Exercise instructions => Leaving out every picture, retype the lines below from the top through the one that contains "product, it’s essential".

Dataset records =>
^^^^
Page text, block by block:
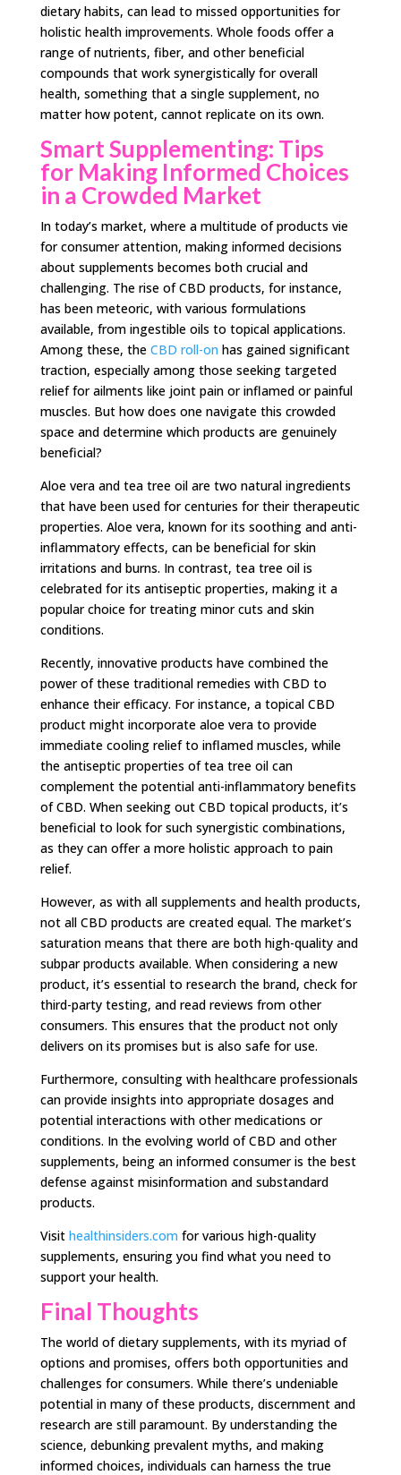
dietary habits, can lead to missed opportunities for
holistic health improvements. Whole foods offer a
range of nutrients, fiber, and other beneficial
compounds that work synergistically for overall
health, something that a single supplement, no
matter how potent, cannot replicate on its own.
Smart Supplementing: Tips
for Making Informed Choices
in a Crowded Market
In today’s market, where a multitude of products vie
for consumer attention, making informed decisions
about supplements becomes both crucial and
challenging. The rise of CBD products, for instance,
has been meteoric, with various formulations
available, from ingestible oils to topical applications.
Among these, the CBD roll-on has gained significant
traction, especially among those seeking targeted
relief for ailments like joint pain or inflamed or painful
muscles. But how does one navigate this crowded
space and determine which products are genuinely
beneficial?
Aloe vera and tea tree oil are two natural ingredients
that have been used for centuries for their therapeutic
properties. Aloe vera, known for its soothing and anti-
inflammatory effects, can be beneficial for skin
irritations and burns. In contrast, tea tree oil is
celebrated for its antiseptic properties, making it a
popular choice for treating minor cuts and skin
conditions.
Recently, innovative products have combined the
power of these traditional remedies with CBD to
enhance their efficacy. For instance, a topical CBD
product might incorporate aloe vera to provide
immediate cooling relief to inflamed muscles, while
the antiseptic properties of tea tree oil can
complement the potential anti-inflammatory benefits
of CBD. When seeking out CBD topical products, it’s
beneficial to look for such synergistic combinations,
as they can offer a more holistic approach to pain
relief.
However, as with all supplements and health products,
not all CBD products are created equal. The market’s
saturation means that there are both high-quality and
subpar products available. When considering a new
product, it’s essential to research the brand, check for
third-party testing, and read reviews from other
consumers. This ensures that the product not only
delivers on its promises but is also safe for use.
Furthermore, consulting with healthcare professionals
can provide insights into appropriate dosages and
potential interactions with other medications or
conditions. In the evolving world of CBD and other
supplements, being an informed consumer is the best
defense against misinformation and substandard
products.
Visit healthinsiders.com for various high-quality
supplements, ensuring you find what you need to
support your health.
Final Thoughts
The world of dietary supplements, with its myriad of
options and promises, offers both opportunities and
challenges for consumers. While there’s undeniable
potential in many of these products, discernment and
research are still paramount. By understanding the
science, debunking prevalent myths, and making
informed choices, individuals can harness the true
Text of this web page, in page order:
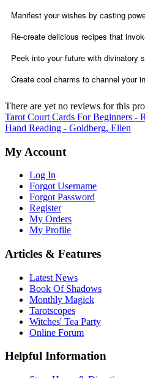
Manifest your wishes by casting
Re-create delicious recipes that
Peek into your future with divinatory
Create cool charms to channel your
There are yet no reviews for this
Tarot Court Cards For Beginners -
Hand Reading - Goldberg, Ellen
My Account
Log In
Forgot Username
Forgot Password
Register
My Orders
My Profile
Articles & Features
Latest News
Book Of Shadows
Monthly Magick
Tarotscopes
Witches' Tea Party
Online Forum
Helpful Information
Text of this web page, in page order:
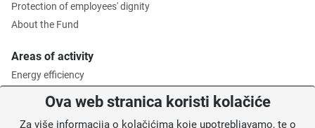
Protection of employees' dignity
About the Fund
Areas of activity
Energy efficiency
Environmental protection
Ova web stranica koristi kolačiće
Za više informacija o kolačićima koje upotrebljavamo, te o
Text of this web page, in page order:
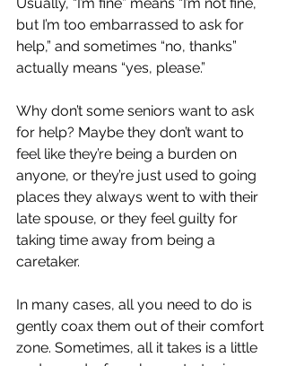
Usually, “I’m fine” means “I’m not fine,
but I’m too embarrassed to ask for
help,” and sometimes “no, thanks”
actually means “yes, please.”
Why don’t some seniors want to ask
for help? Maybe they don’t want to
feel like they’re being a burden on
anyone, or they’re just used to going
places they always went to with their
late spouse, or they feel guilty for
taking time away from being a
caretaker.
In many cases, all you need to do is
gently coax them out of their comfort
zone. Sometimes, all it takes is a little
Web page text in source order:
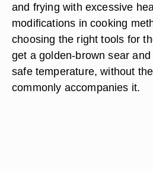
and frying with excessive
modifications in cooking
choosing the right tools for
get a golden-brown sear
safe temperature, without
commonly accompanies it.
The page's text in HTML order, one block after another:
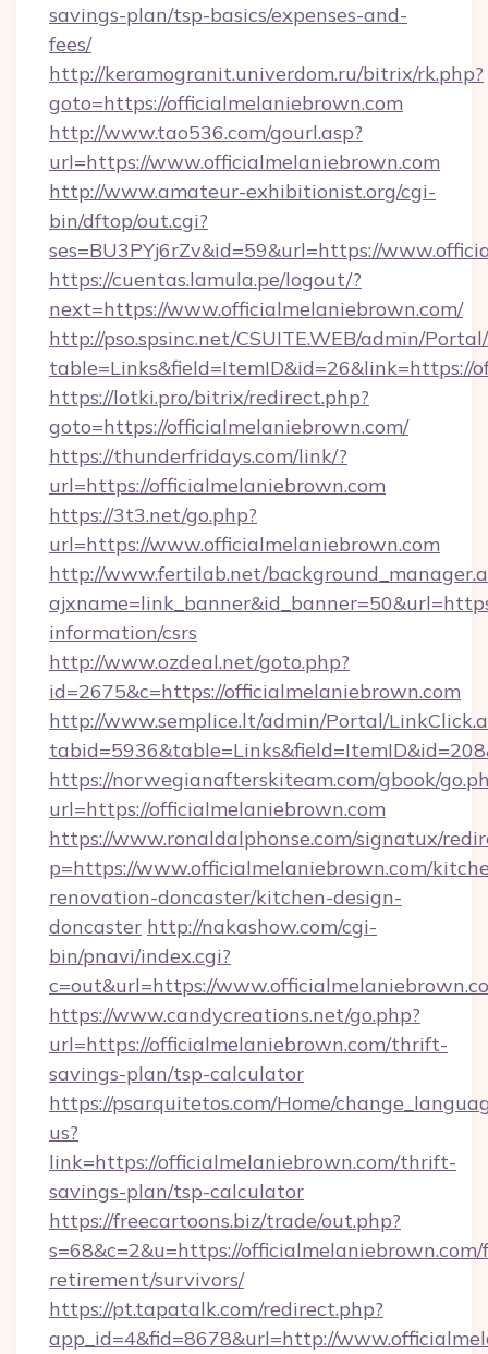
savings-plan/tsp-basics/expenses-and-
fees/
http://keramogranit.univerdom.ru/bitrix/rk.php?
goto=https://officialmelaniebrown.com
http://www.tao536.com/gourl.asp?
url=https://www.officialmelaniebrown.com
http://www.amateur-exhibitionist.org/cgi-
bin/dftop/out.cgi?
ses=BU3PYj6rZv&id=59&url=https://
https://cuentas.lamula.pe/logout/?
next=https://www.officialmelaniebrown.com/
http://pso.spsinc.net/CSUITE.WEB/admin/
table=Links&field=ItemID&id=26&link=https://
https://lotki.pro/bitrix/redirect.php?
goto=https://officialmelaniebrown.com/
https://thunderfridays.com/link/?
url=https://officialmelaniebrown.com
https://3t3.net/go.php?
url=https://www.officialmelaniebrown.com
http://www.fertilab.net/
information/csrs
http://www.ozdeal.net/goto.php?
id=2675&c=https://officialmelaniebrown.com
http://www.semplice.lt/admin/Portal/
https://norwegianafterskiteam.com/gbook/
url=https://officialmelaniebrown.com
https://www.ronaldalphonse.com/signatux/
p=https://www.officialmelaniebrown.com/
renovation-doncaster/kitchen-design-
doncaster http://nakashow.com/cgi-
bin/pnavi/index.cgi?
c=out&url=https://
https://www.candycreations.net/go.php?
url=https://officialmelaniebrown.com/thrift-
savings-plan/tsp-calculator
https://psarquitetos.com/Home/
us?
link=https://officialmelaniebrown.com/thrift-
savings-plan/tsp-calculator
https://freecartoons.biz/trade/out.php?
s=68&c=2&u=https://officialmelaniebrown.com/
retirement/survivors/
https://pt.tapatalk.com/redirect.php?
app_id=4&fid=8678&url=http://
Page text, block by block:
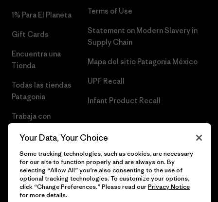
1% Para El Planeta
Gift Cards
Encuentra una
Tienda
Todas las tiendas
Patagonia
Trabaja con
Terms of Use
Statement on Modern Slavery in
Supply Chain
Mapa del sitio Patagonia México
UPF Recall
Infant Product Recall
© 2026 Patagonia, Inc. Todos los derechos reservados.
Your Data, Your Choice
Some tracking technologies, such as cookies, are necessary
for our site to function properly and are always on. By
selecting “Allow All” you’re also consenting to the use of
optional tracking technologies. To customize your options,
click “Change Preferences.” Please read ourPrivacy Notice
for more details.
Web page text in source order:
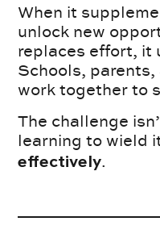
When it
unlock new
replaces effort, it
Schools,
work together to
The challenge
learning to wield
effectively.
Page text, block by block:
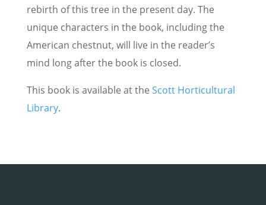
rebirth of this tree in the present day. The
unique characters in the book, including the
American chestnut, will live in the reader’s
mind long after the book is closed.
This book is available at the Scott Horticultural
Library.
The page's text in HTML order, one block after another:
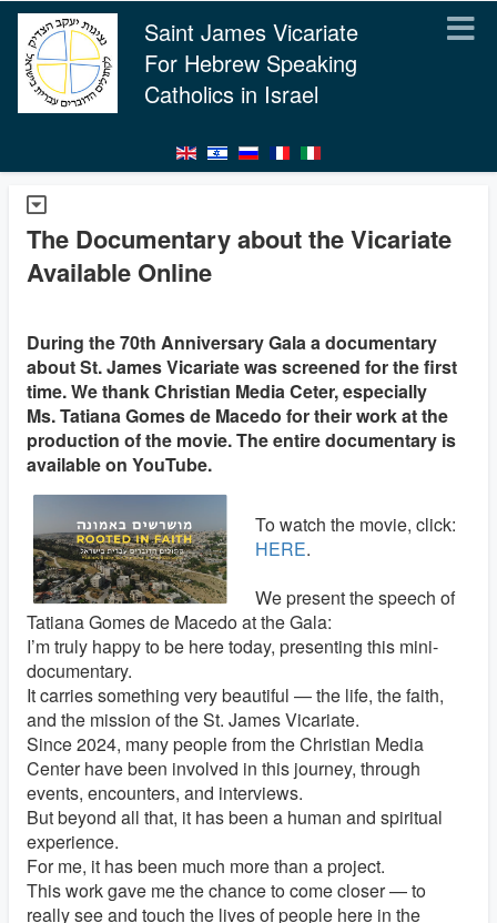
Saint James Vicariate
For Hebrew Speaking
Catholics in Israel
The Documentary about the Vicariate
Available Online
During the 70th Anniversary Gala a documentary
about St. James Vicariate was screened for the first
time. We thank Christian Media Ceter, especially
Ms. Tatiana Gomes de Macedo for their work at the
production of the movie. The entire documentary is
available on YouTube.
To watch the movie, click:
HERE.
We present the speech of
Tatiana Gomes de Macedo at the Gala:
I’m truly happy to be here today, presenting this mini-
documentary.
It carries something very beautiful — the life, the faith,
and the mission of the St. James Vicariate.
Since 2024, many people from the Christian Media
Center have been involved in this journey, through
events, encounters, and interviews.
But beyond all that, it has been a human and spiritual
experience.
For me, it has been much more than a project.
This work gave me the chance to come closer — to
really see and touch the lives of people here in the
^^^^
Written response =>
Page text, block by block:
dietary habits, can lead to missed opportunities for
holistic health improvements. Whole foods offer a
range of nutrients, fiber, and other beneficial
compounds that work synergistically for overall
health, something that a single supplement, no
matter how potent, cannot replicate on its own.
Smart Supplementing: Tips
for Making Informed Choices
in a Crowded Market
In today’s market, where a multitude of products vie
for consumer attention, making informed decisions
about supplements becomes both crucial and
challenging. The rise of CBD products, for instance,
has been meteoric, with various formulations
available, from ingestible oils to topical applications.
Among these, the CBD roll-on has gained significant
traction, especially among those seeking targeted
relief for ailments like joint pain or inflamed or painful
muscles. But how does one navigate this crowded
space and determine which products are genuinely
beneficial?
Aloe vera and tea tree oil are two natural ingredients
that have been used for centuries for their therapeutic
properties. Aloe vera, known for its soothing and anti-
inflammatory effects, can be beneficial for skin
irritations and burns. In contrast, tea tree oil is
celebrated for its antiseptic properties, making it a
popular choice for treating minor cuts and skin
conditions.
Recently, innovative products have combined the
power of these traditional remedies with CBD to
enhance their efficacy. For instance, a topical CBD
product might incorporate aloe vera to provide
immediate cooling relief to inflamed muscles, while
the antiseptic properties of tea tree oil can
complement the potential anti-inflammatory benefits
of CBD. When seeking out CBD topical products, it’s
beneficial to look for such synergistic combinations,
as they can offer a more holistic approach to pain
relief.
However, as with all supplements and health products,
not all CBD products are created equal. The market’s
saturation means that there are both high-quality and
subpar products available. When considering a new
product, it’s essential to research the brand, check for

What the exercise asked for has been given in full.